Daily Links & Comments

@1 Amen! One should at least suspect [BS] when symbolism and other formal techniques that could easily be dispensed with without loss of rigor and with a great gain in readability are used anyway. Reminder: I have a sensitive spam filter. Link

@2 A plucky amateur dared to question a celebrated psychological finding. He wound up blowing the whole theory wide open. Link

@3 Under the Yeah, Sure heading. How 3,000 year age of empires was recreated by a simple equation: Scientists show how math can predict historical trends with 65% accuracy. Link

@4 Following close behind…Nearly 25 percent of Asia-Pacific men rapists: study. Link

@5 The Folly of Scientism. Link

Please prefix comments with “@X” to indicate which story you’re commenting on. I should hardly need to say that a link does not necessarily imply endorsement.

Categories: Statistics

8 replies »

  1. commenting as a physicist, who has also done some reading in philosophy and the philosophy of science, I praise Austin Hughes’ article, “The Folly of Scientism”. He cuts Atkins, Dawkins, Smolin, Hawking down to size. There is no one more ignorant than a physicist who knows only physics and mathematics.

  2. @5…see also “The Limits of a Limitless Science” by Fr. Stanley Jaki and any of the more recent books of Keith Ward, one-time Regius Professor at Oxford.

  3. In some ways @1 is a rebuttal to @5 as in from the former:

    “What he does necessarily attempt to deceive us about is his enterprise. His only indispensably distinctive characteristic is that in a certain way he misrepresents what he is up to”. As good a description of charges of scientism as any.

    I understand your disillusionment Bob but you may be comparing your fellow physicists to a higher standard than you do others. I’m sure that there are many more ignorant people.

  4. Hey Scotian, thanks for your comment, I’m not sure I totally understand it. I don’t see how #1 rebuts #5, but possibly you could explain that. And if one engages in an enterprise (physics, say), one should know all that’s possible to know about the enterprise. If you do physics, you want to know where it works and where it doesn’t work. And if there are those who are ignorant of philosophy, that’s ok, as long as they don’t try to put forward philosophical truths.

  5. Hi Bob, if I explain it I might trip Briggs’ spam filter. Your preconditions for engaging in physics seem rather stringent and I doubt if anyone, past or present, could come close to fulfilling them. By this criteria we must all remain mute in physics, philosophy, and I suppose anything else.

  6. Scotian, I like your comment. “What I should have said” (as in discussions with my wife) is that physicists or scientists who pronounce on matters of philosophy and theology should undertake to see what’s been done before in those areas… You’re quite right, you don’t need to know philosophy to do physics. I didn’t know any philosophy when I was doing physics some 20 or 30 years ago, and the physics was OK.

  7. FBI has studied indicators of deception for years–any benefits better than chance are very small.

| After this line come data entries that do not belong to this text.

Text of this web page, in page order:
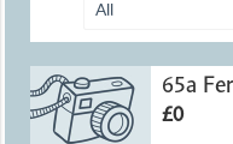
65a
£0
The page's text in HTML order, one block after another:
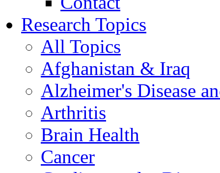
Research Topics
All Topics
Afghanistan & Iraq
Alzheimer's Disease
Arthritis
Brain Health
Cancer
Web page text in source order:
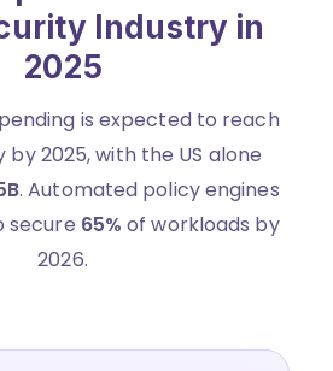
Industry in
2025
is expected to reach
by 2025, with the US alone
. Automated policy engines
secure 65% of workloads by
2026.
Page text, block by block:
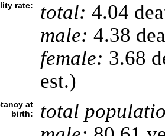
rate: total: 4.04
male: 4.38
female: 3.68
est.)
at
birth:
total
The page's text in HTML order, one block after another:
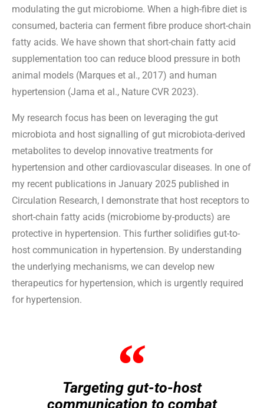
modulating the gut microbiome. When a high-fibre diet is
consumed, bacteria can ferment fibre produce short-chain
fatty acids. We have shown that short-chain fatty acid
supplementation too can reduce blood pressure in both
animal models (Marques et al., 2017) and human
hypertension (Jama et al., Nature CVR 2023).
My research focus has been on leveraging the gut
microbiota and host signalling of gut microbiota-derived
metabolites to develop innovative treatments for
hypertension and other cardiovascular diseases. In one of
my recent publications in January 2025 published in
Circulation Research, I demonstrate that host receptors to
short-chain fatty acids (microbiome by-products) are
protective in hypertension. This further solidifies gut-to-
host communication in hypertension. By understanding
the underlying mechanisms, we can develop new
therapeutics for hypertension, which is urgently required
for hypertension.
Targeting gut-to-host
communication to combat
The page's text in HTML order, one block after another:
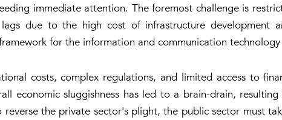
immediate attention. The foremost challenge is
lags due to the high cost of infrastructure development
for the information and communication
costs, complex regulations, and limited access to
economic sluggishness has led to a brain-drain,
reverse the private sector's plight, the public sector must
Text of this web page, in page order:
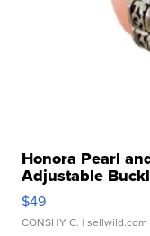
Honora Pearl
Adjustable
$49
CONSHY C. | sellwild.com
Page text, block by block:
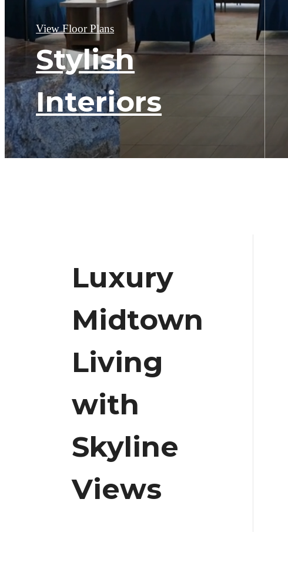
View Floor Plans
Stylish
Interiors
Luxury
Midtown
Living
with
Skyline
Views
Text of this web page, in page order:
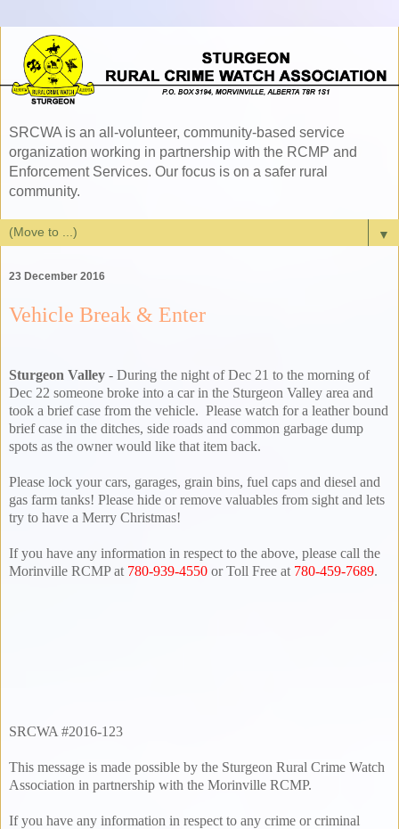
SRCWA is an all-volunteer, community-based service
organization working in partnership with the RCMP and
Enforcement Services. Our focus is on a safer rural
community.
▼
23 December 2016
Vehicle Break & Enter
Sturgeon Valley - During the night of Dec 21 to the morning of
Dec 22 someone broke into a car in the Sturgeon Valley area and
took a brief case from the vehicle. Please watch for a leather bound
brief case in the ditches, side roads and common garbage dump
spots as the owner would like that item back.
Please lock your cars, garages, grain bins, fuel caps and diesel and
gas farm tanks! Please hide or remove valuables from sight and lets
try to have a Merry Christmas!
If you have any information in respect to the above, please call the
Morinville RCMP at 780-939-4550 or Toll Free at 780-459-7689.
SRCWA #2016-123
This message is made possible by the Sturgeon Rural Crime Watch
Association in partnership with the Morinville RCMP.
If you have any information in respect to any crime or criminal
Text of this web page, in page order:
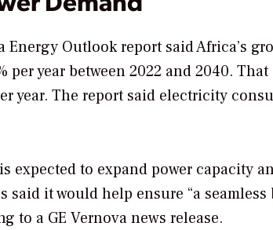
Outlook report said Africa’s
year between 2022 and 2040.
year. The report said electricity
expected to expand power capacity
it would help ensure “a seamless
to a GE Vernova news release.
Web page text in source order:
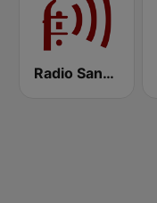
Radio Sancti Spíritus
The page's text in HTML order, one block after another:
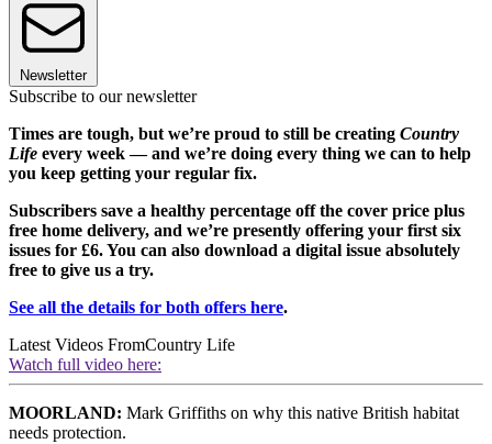
Newsletter
Subscribe to our newsletter
Times are tough, but we’re proud to still be creating Country
Life every week — and we’re doing every thing we can to help
you keep getting your regular fix.
Subscribers save a healthy percentage off the cover price plus
free home delivery, and we’re presently offering your first six
issues for £6. You can also download a digital issue absolutely
free to give us a try.
See all the details for both offers here.
Latest Videos FromCountry Life
Watch full video here:
MOORLAND: Mark Griffiths on why this native British habitat
needs protection.
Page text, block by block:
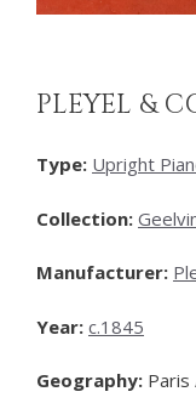
PLEYEL &
Type: Upright
Collection:
Manufacturer:
Year: c.1845
Geography: Paris
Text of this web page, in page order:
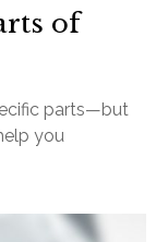
of
parts—but
you
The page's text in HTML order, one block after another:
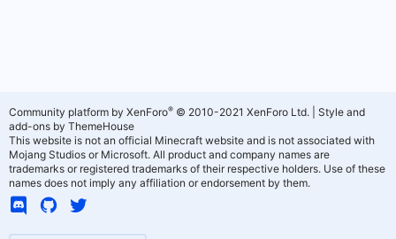
Community platform by XenForo® © 2010-2021 XenForo Ltd.
Style and
add-ons by ThemeHouse
This website is not an official Minecraft website and is not associated with
Mojang Studios or Microsoft. All product and company names are
trademarks or registered trademarks of their respective holders. Use of these
names does not imply any affiliation or endorsement by them.
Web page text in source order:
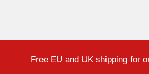
Free EU and UK shipping for
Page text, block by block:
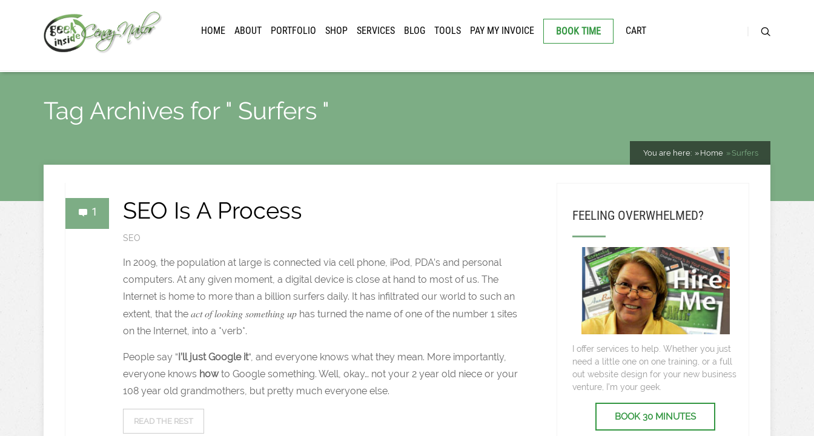
HOME ABOUT PORTFOLIO SHOP SERVICES BLOG TOOLS PAY MY INVOICE BOOK TIME CART
Tag Archives for " Surfers "
You are here: Home Surfers
1 SEO Is A Process
SEO
In 2009, the population at large is connected via cell phone, iPod, PDA’s and personal
computers. At any given moment, a digital device is close at hand to most of us. The
Internet is home to more than a billion surfers daily. It has infiltrated our world to such an
extent, that the act of looking something up has turned the name of one of the number 1 sites
on the Internet, into a *verb*.
People say “I’ll just Google it“, and everyone knows what they mean. More importantly,
everyone knows howto Google something. Well, okay… not your 2 year old niece or your
108 year old grandmothers, but pretty much everyone else.
READ THE REST
FEELING OVERWHELMED?
I offer services to help. Whether you just
need a little one on one training, or a full
out website design for your new business
venture, I’m your geek.
BOOK 30 MINUTES
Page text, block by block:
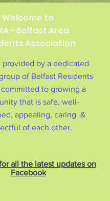
Welcome to
- Belfast Area
Association
provided by a dedicated
of Belfast Residents
to growing a
that is safe, well-
appealing, caring &
of each other.
all the latest updates on
Facebook
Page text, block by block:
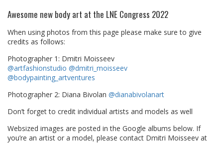
Awesome new body art at the LNE Congress 2022
When using photos from this page please make sure to give
credits as follows:
Photographer 1: Dmitri Moisseev
@artfashionstudio @dmitri_moisseev
@bodypainting_artventures
Photographer 2: Diana Bivolan @dianabivolanart
Don’t forget to credit individual artists and models as well
Websized images are posted in the Google albums below. If
you’re an artist or a model, please contact Dmitri Moisseev at
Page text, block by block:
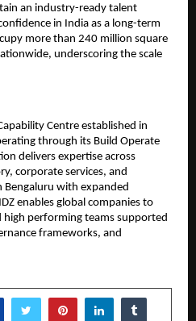
an industry-ready talent
in India as a long-term
more than 240 million square
underscoring the scale
Centre established in
through its Build Operate
delivers expertise across
corporate services, and
with expanded
enables global companies to
high performing teams supported
frameworks, and
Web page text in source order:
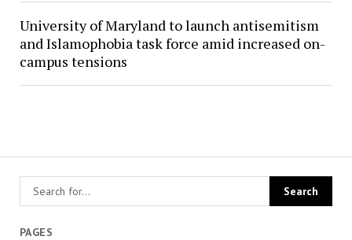
PAGES
University of Maryland to launch antisemitism
and Islamophobia task force amid increased on-
campus tensions
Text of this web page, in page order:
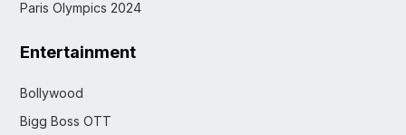
Paris Olympics 2024
Entertainment
Bollywood
Bigg Boss OTT
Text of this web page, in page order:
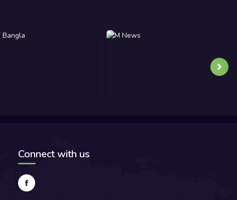
Connect with us
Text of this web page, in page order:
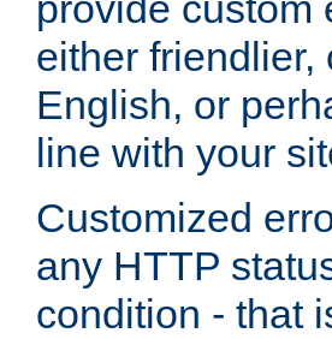
either friendlier,
English, or
line with your
Customized
any HTTP
condition - that
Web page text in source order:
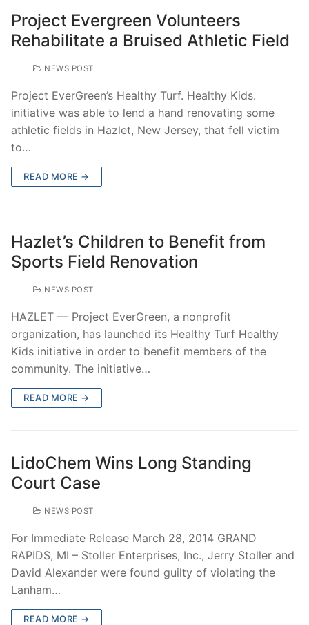
Project Evergreen Volunteers
Rehabilitate a Bruised Athletic Field
NEWS POST
Project EverGreen’s Healthy Turf. Healthy Kids.
initiative was able to lend a hand renovating some
athletic fields in Hazlet, New Jersey, that fell victim
to…
READ MORE →
Hazlet’s Children to Benefit from
Sports Field Renovation
NEWS POST
HAZLET — Project EverGreen, a nonprofit
organization, has launched its Healthy Turf Healthy
Kids initiative in order to benefit members of the
community. The initiative…
READ MORE →
LidoChem Wins Long Standing
Court Case
NEWS POST
For Immediate Release March 28, 2014 GRAND
RAPIDS, MI – Stoller Enterprises, Inc., Jerry Stoller and
David Alexander were found guilty of violating the
Lanham…
READ MORE →
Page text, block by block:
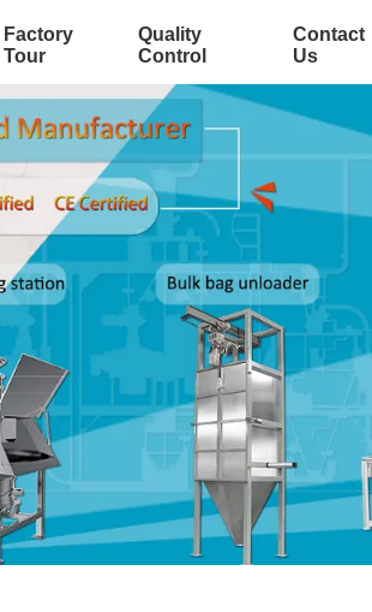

On average, increased eye-blink rates correlate with increased thinking about novel issues…but…sociopaths & narcissists are notorious for their unblinking gazes. Not to mention humidity effects, etc. Make of that what you will…

    REALLY INTERESTING: A small group did a pseudo-scientific eye-blink “study” (presumably on a napkin) some decades ago…they covertly measured eye-blink rates of nearby patrons in a restaurant & came up with an average blink rate. So armed they calculated the following:

    Driving at 55 mph for 100 miles the average person will have driven about seven miles with their eyes closed.

    Someone else calculated a significantly lower eyes-closed distance driven figure: http://thesquealingtire.com/blink-of-an-eye/

    Obviously, such amateur analyses are too variable to be truly meaningful and this important issue is best resolved by professionals subsidized with oodles of grant money who can calculate the averages to one-millionth of a second and whatever the correspondingly precise distance works out to be.